• [Task details] Excluding images, repeat the data exactly as given.

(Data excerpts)

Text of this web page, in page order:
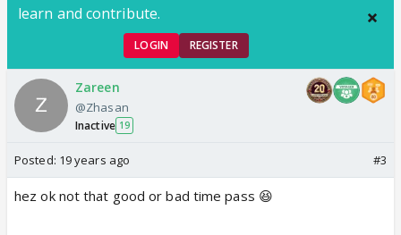
learn and contribute.
LOGIN REGISTER
Zareen
@Zhasan
Inactive 19
Posted: 19 years ago #3
hez ok not that good or bad time pass 😆
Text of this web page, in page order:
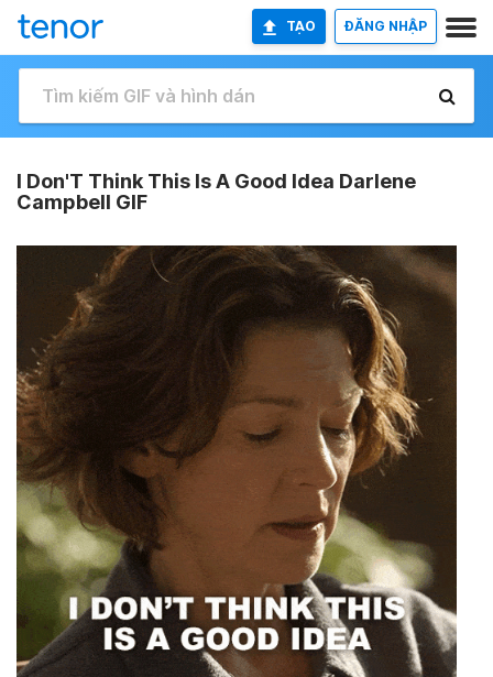
TẠO ĐĂNG NHẬP
I Don'T Think This Is A Good Idea Darlene
Campbell GIF
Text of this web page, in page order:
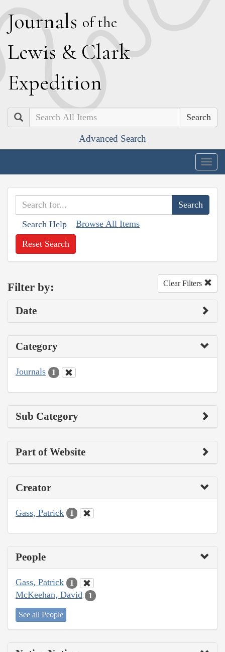
Journals of the
Lewis & Clark
Expedition
Search
Advanced Search
Search Help Browse All Items
Reset Search
Filter by: Clear Filters
Date
Category
Journals 1
Sub Category
Part of Website
Creator
Gass, Patrick 1
People
Gass, Patrick 1
McKeehan, David 1
See all People
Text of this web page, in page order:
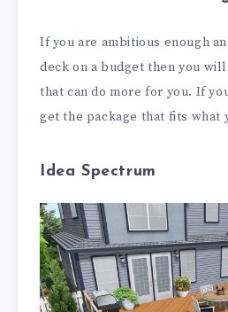
If you are ambitious enough
deck on a budget then you
that can do more for you. If
get the package that fits what
Idea Spectrum
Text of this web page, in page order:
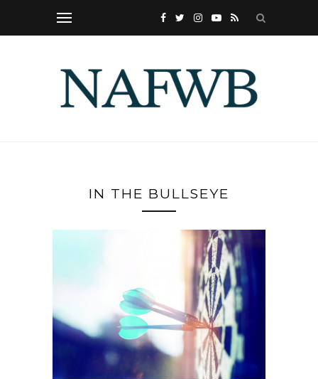
IN THE BULLSEYE
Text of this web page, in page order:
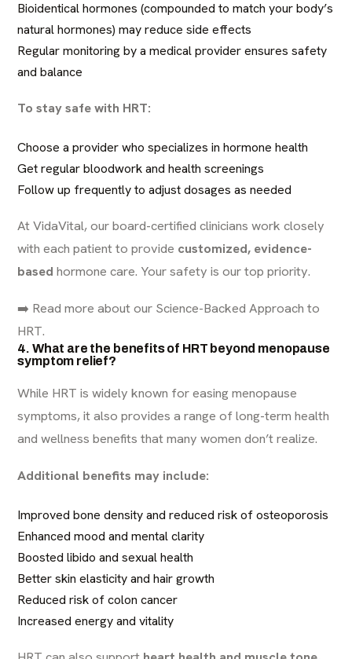
Bioidentical hormones (compounded to match your body’s
natural hormones) may reduce side effects
Regular monitoring by a medical provider ensures safety
and balance
To stay safe with HRT:
Choose a provider who specializes in hormone health
Get regular bloodwork and health screenings
Follow up frequently to adjust dosages as needed
At VidaVital, our board-certified clinicians work closely
with each patient to provide customized, evidence-
based hormone care. Your safety is our top priority.
➡️ Read more about our Science-Backed Approach to
HRT.
4. What are the benefits of HRT beyond menopause
symptom relief?
While HRT is widely known for easing menopause
symptoms, it also provides a range of long-term health
and wellness benefits that many women don’t realize.
Additional benefits may include:
Improved bone density and reduced risk of osteoporosis
Enhanced mood and mental clarity
Boosted libido and sexual health
Better skin elasticity and hair growth
Reduced risk of colon cancer
Increased energy and vitality
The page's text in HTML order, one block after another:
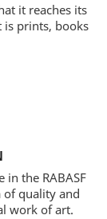
it reaches its
prints, books
in the RABASF
quality and
work of art.
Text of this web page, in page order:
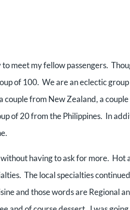
meet my fellow passengers.
of 100. We are an eclectic
couple from New Zealand, a
of 20 from the Philippines. In
having to ask for more. Hot
The local specialties
and those words are Regional
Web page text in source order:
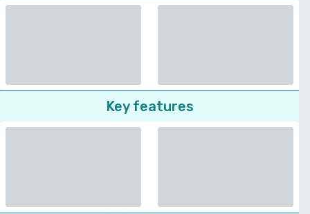
Key features
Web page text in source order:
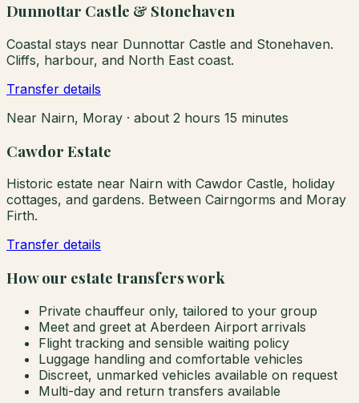
Dunnottar Castle & Stonehaven
Coastal stays near Dunnottar Castle and Stonehaven.
Cliffs, harbour, and North East coast.
Transfer details
Near Nairn, Moray · about 2 hours 15 minutes
Cawdor Estate
Historic estate near Nairn with Cawdor Castle, holiday
cottages, and gardens. Between Cairngorms and Moray
Firth.
Transfer details
How our estate transfers work
Private chauffeur only, tailored to your group
Meet and greet at Aberdeen Airport arrivals
Flight tracking and sensible waiting policy
Luggage handling and comfortable vehicles
Discreet, unmarked vehicles available on request
Multi-day and return transfers available
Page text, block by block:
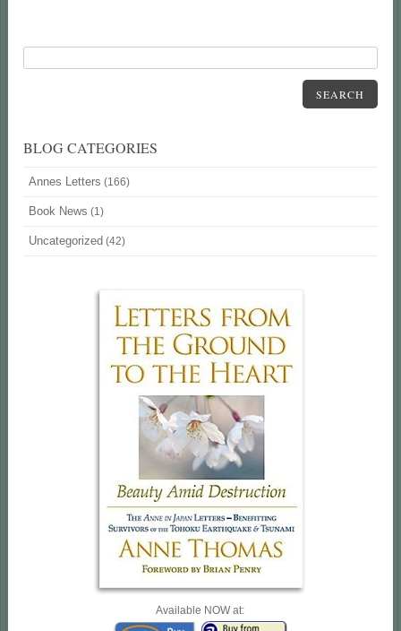
SEARCH
BLOG CATEGORIES
Annes Letters (166)
Book News (1)
Uncategorized (42)
Available NOW at:
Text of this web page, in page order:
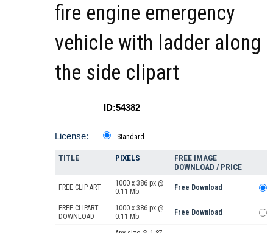
fire engine emergency
vehicle with ladder along
the side clipart
ID:54382
License: Standard
TITLE PIXELS
FREE IMAGE
DOWNLOAD / PRICE
FREE CLIP ART
1000 x 386 px @
0.11 Mb.
Free Download
FREE CLIPART
DOWNLOAD
1000 x 386 px @
0.11 Mb.
Free Download
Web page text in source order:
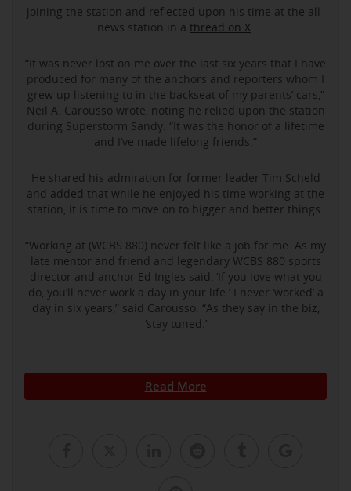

• [Response]
Text of this web page, in page order:
learn and contribute.
LOGIN REGISTER
Zareen
@Zhasan
Inactive 19
Posted: 19 years ago #3
hez ok not that good or bad time pass 😆
Text of this web page, in page order:
TẠO ĐĂNG NHẬP
I Don'T Think This Is A Good Idea Darlene
Campbell GIF
Text of this web page, in page order:
Journals of the
Lewis & Clark
Expedition
Search
Advanced Search
Search Help Browse All Items
Reset Search
Filter by: Clear Filters
Date
Category
Journals 1
Sub Category
Part of Website
Creator
Gass, Patrick 1
People
Gass, Patrick 1
McKeehan, David 1
See all People
Text of this web page, in page order:
If you are ambitious enough
deck on a budget then you
that can do more for you. If
get the package that fits what
Idea Spectrum
Text of this web page, in page order:
IN THE BULLSEYE
Text of this web page, in page order:
Bioidentical hormones (compounded to match your body’s
natural hormones) may reduce side effects
Regular monitoring by a medical provider ensures safety
and balance
To stay safe with HRT:
Choose a provider who specializes in hormone health
Get regular bloodwork and health screenings
Follow up frequently to adjust dosages as needed
At VidaVital, our board-certified clinicians work closely
with each patient to provide customized, evidence-
based hormone care. Your safety is our top priority.
➡️ Read more about our Science-Backed Approach to
HRT.
4. What are the benefits of HRT beyond menopause
symptom relief?
While HRT is widely known for easing menopause
symptoms, it also provides a range of long-term health
and wellness benefits that many women don’t realize.
Additional benefits may include:
Improved bone density and reduced risk of osteoporosis
Enhanced mood and mental clarity
Boosted libido and sexual health
Better skin elasticity and hair growth
Reduced risk of colon cancer
Increased energy and vitality
The page's text in HTML order, one block after another:
it reaches its
prints, books
in the RABASF
quality and
work of art.
Text of this web page, in page order:
meet my fellow passengers.
of 100. We are an eclectic
couple from New Zealand, a
of 20 from the Philippines. In
having to ask for more. Hot
The local specialties
and those words are Regional
Web page text in source order:
Key features
Web page text in source order:
Dunnottar Castle & Stonehaven
Coastal stays near Dunnottar Castle and Stonehaven.
Cliffs, harbour, and North East coast.
Transfer details
Near Nairn, Moray · about 2 hours 15 minutes
Cawdor Estate
Historic estate near Nairn with Cawdor Castle, holiday
cottages, and gardens. Between Cairngorms and Moray
Firth.
Transfer details
How our estate transfers work
Private chauffeur only, tailored to your group
Meet and greet at Aberdeen Airport arrivals
Flight tracking and sensible waiting policy
Luggage handling and comfortable vehicles
Discreet, unmarked vehicles available on request
Multi-day and return transfers available
Page text, block by block:
SEARCH
BLOG CATEGORIES
Annes Letters (166)
Book News (1)
Uncategorized (42)
Available NOW at:
Text of this web page, in page order:
fire engine emergency
vehicle with ladder along
the side clipart
ID:54382
License: Standard
TITLE PIXELS
FREE IMAGE
DOWNLOAD / PRICE
FREE CLIP ART
1000 x 386 px @
0.11 Mb.
Free Download
FREE CLIPART
DOWNLOAD
1000 x 386 px @
0.11 Mb.
Free Download
Web page text in source order:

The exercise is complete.